**Supplied material**

%%

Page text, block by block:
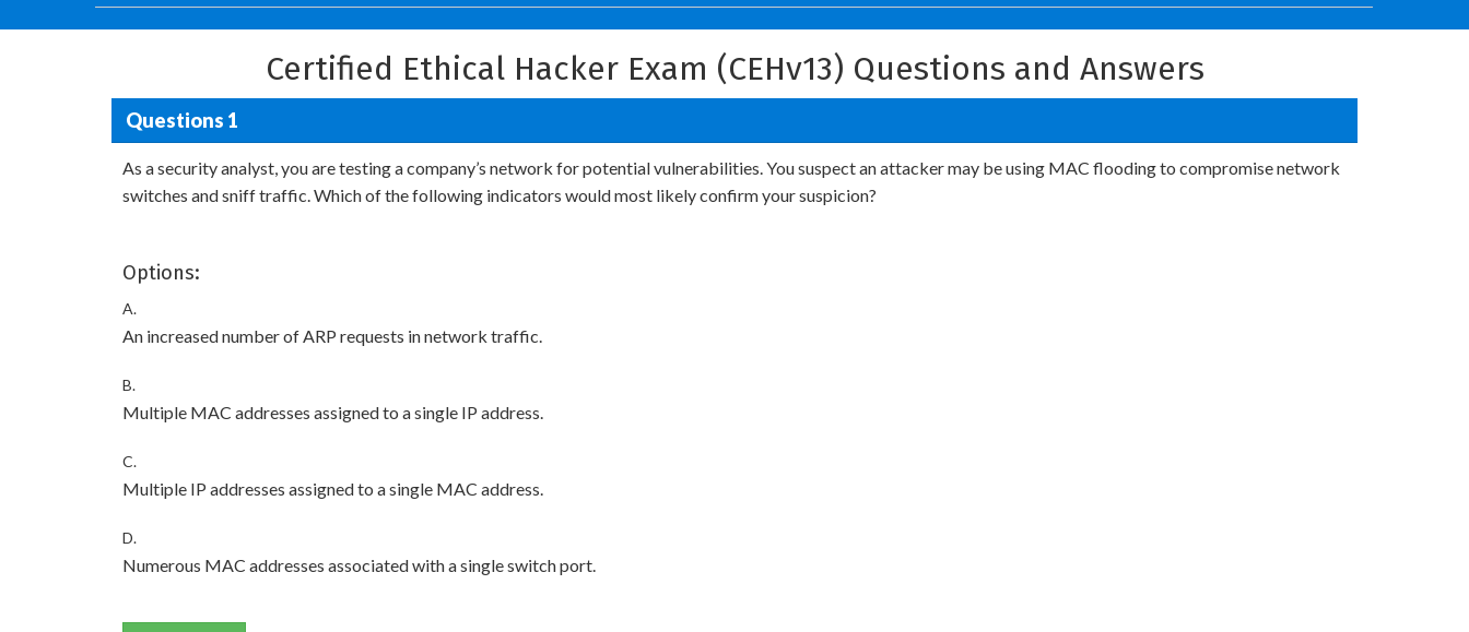
Certified Ethical Hacker Exam (CEHv13) Questions and Answers
Questions 1
As a security analyst, you are testing a company’s network for potential vulnerabilities. You suspect an attacker may be using MAC flooding to compromise network
switches and sniff traffic. Which of the following indicators would most likely confirm your suspicion?
Options:
A.
An increased number of ARP requests in network traffic.
B.
Multiple MAC addresses assigned to a single IP address.
C.
Multiple IP addresses assigned to a single MAC address.
D.
Numerous MAC addresses associated with a single switch port.

%%

Working from the records above, tally the lines that contain "addresses" and give only the total.

3